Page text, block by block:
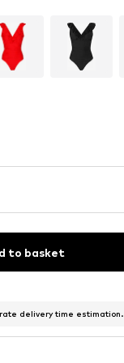
to basket
delivery time estimation.
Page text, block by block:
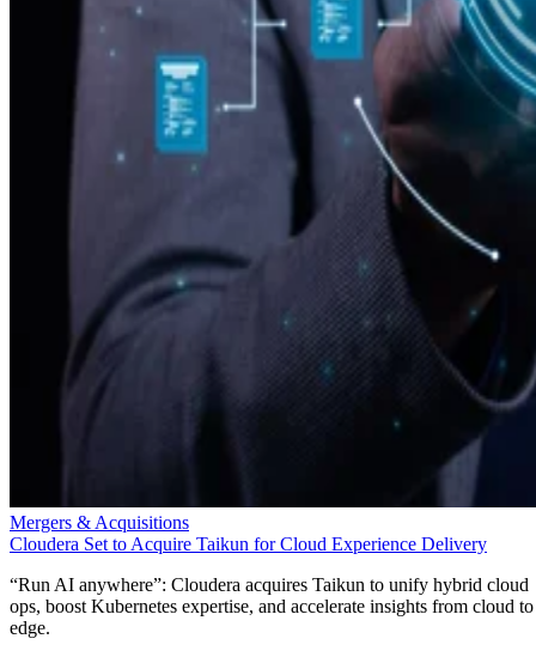
Mergers & Acquisitions
Cloudera Set to Acquire Taikun for Cloud Experience Delivery
“Run AI anywhere”: Cloudera acquires Taikun to unify hybrid cloud
ops, boost Kubernetes expertise, and accelerate insights from cloud to
edge.
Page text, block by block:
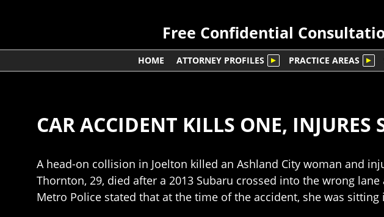
Free Confidential
HOME ATTORNEY PROFILES PRACTICE AREAS
CAR ACCIDENT KILLS ONE, INJURES
A head-on collision in Joelton killed an Ashland City woman and
Thornton, 29, died after a 2013 Subaru crossed into the wrong
Metro Police stated that at the time of the accident, she was
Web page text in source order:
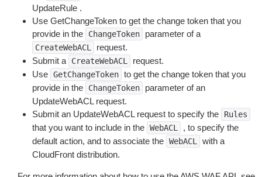
UpdateRule .
Use GetChangeToken to get the change token that you
provide in the
ChangeToken parameter of a
CreateWebACL
request.
Submit a
CreateWebACL
request.
Use GetChangeToken to get the change token that you
provide in the
ChangeToken
parameter of an
UpdateWebACL request.
Submit an UpdateWebACL request to specify the
Rules
that you want to include in the WebACL
, to specify the
default action, and to associate the WebACL
with a
CloudFront distribution.
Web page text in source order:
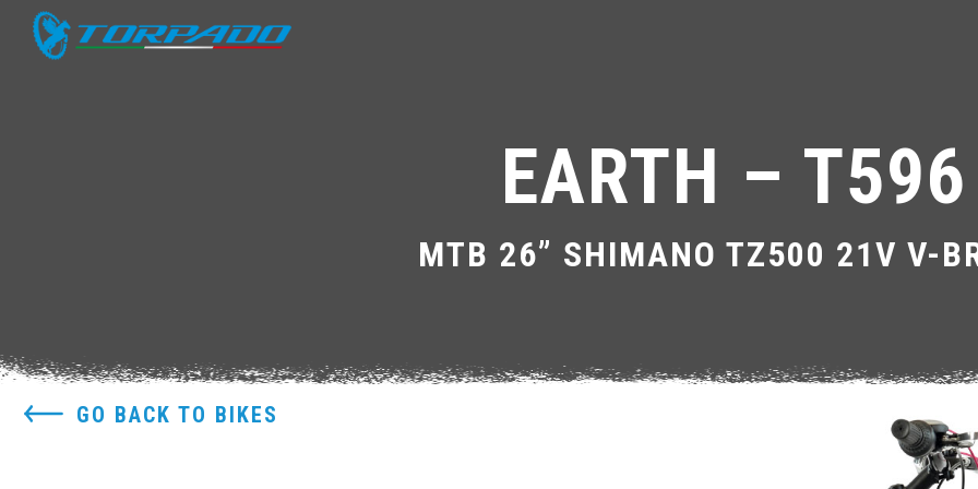
EARTH – T596
MTB 26” SHIMANO TZ500 21V V-
GO BACK TO BIKES
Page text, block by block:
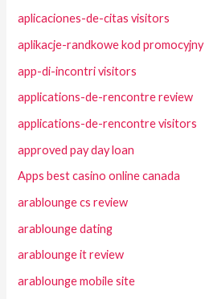
aplicaciones-de-citas visitors
aplikacje-randkowe kod promocyjny
app-di-incontri visitors
applications-de-rencontre review
applications-de-rencontre visitors
approved pay day loan
Apps best casino online canada
arablounge cs review
arablounge dating
arablounge it review
arablounge mobile site
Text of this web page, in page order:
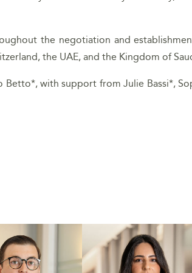
the negotiation and
the UAE, and the Kingdom of
Betto*, with support from Julie Bassi*,
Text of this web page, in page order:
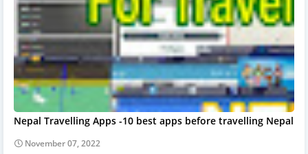
Nepal Travelling Apps -10 best apps before travelling Nepal
November 07, 2022
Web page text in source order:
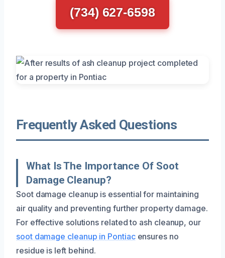
(734) 627-6598
Frequently Asked Questions
What Is The Importance Of Soot
Damage Cleanup?
Soot damage cleanup is essential for maintaining
air quality and preventing further property damage.
For effective solutions related to ash cleanup, our
soot damage cleanup in Pontiacensures no
residue is left behind.
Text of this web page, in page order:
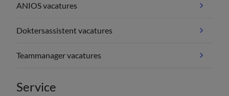
ANIOS vacatures
Doktersassistent vacatures
Teammanager vacatures
Service
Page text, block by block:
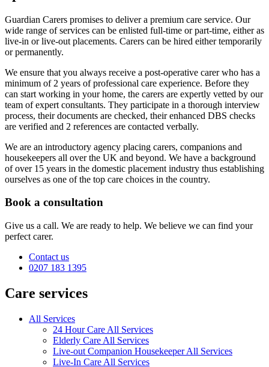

########

### Work to complete
The records above are to be copied exactly, without their pictures.

### Exercise solution
Page text, block by block:
to basket
delivery time estimation.
Page text, block by block:
Mergers & Acquisitions
Cloudera Set to Acquire Taikun for Cloud Experience Delivery
“Run AI anywhere”: Cloudera acquires Taikun to unify hybrid cloud
ops, boost Kubernetes expertise, and accelerate insights from cloud to
edge.
Page text, block by block:
Free Confidential
HOME ATTORNEY PROFILES PRACTICE AREAS
CAR ACCIDENT KILLS ONE, INJURES
A head-on collision in Joelton killed an Ashland City woman and
Thornton, 29, died after a 2013 Subaru crossed into the wrong
Metro Police stated that at the time of the accident, she was
Web page text in source order:
UpdateRule .
Use GetChangeToken to get the change token that you
provide in the
ChangeToken parameter of a
CreateWebACL
request.
Submit a
CreateWebACL
request.
Use GetChangeToken to get the change token that you
provide in the
ChangeToken
parameter of an
UpdateWebACL request.
Submit an UpdateWebACL request to specify the
Rules
that you want to include in the WebACL
, to specify the
default action, and to associate the WebACL
with a
CloudFront distribution.
Web page text in source order:
EARTH – T596
MTB 26” SHIMANO TZ500 21V V-
GO BACK TO BIKES
Page text, block by block:
aplicaciones-de-citas visitors
aplikacje-randkowe kod promocyjny
app-di-incontri visitors
applications-de-rencontre review
applications-de-rencontre visitors
approved pay day loan
Apps best casino online canada
arablounge cs review
arablounge dating
arablounge it review
arablounge mobile site
Text of this web page, in page order:
the negotiation and
the UAE, and the Kingdom of
Betto*, with support from Julie Bassi*,
Text of this web page, in page order:
Nepal Travelling Apps -10 best apps before travelling Nepal
November 07, 2022
Web page text in source order:
(734) 627-6598
Frequently Asked Questions
What Is The Importance Of Soot
Damage Cleanup?
Soot damage cleanup is essential for maintaining
air quality and preventing further property damage.
For effective solutions related to ash cleanup, our
soot damage cleanup in Pontiacensures no
residue is left behind.
Text of this web page, in page order:
ANIOS vacatures
Doktersassistent vacatures
Teammanager vacatures
Service
Page text, block by block:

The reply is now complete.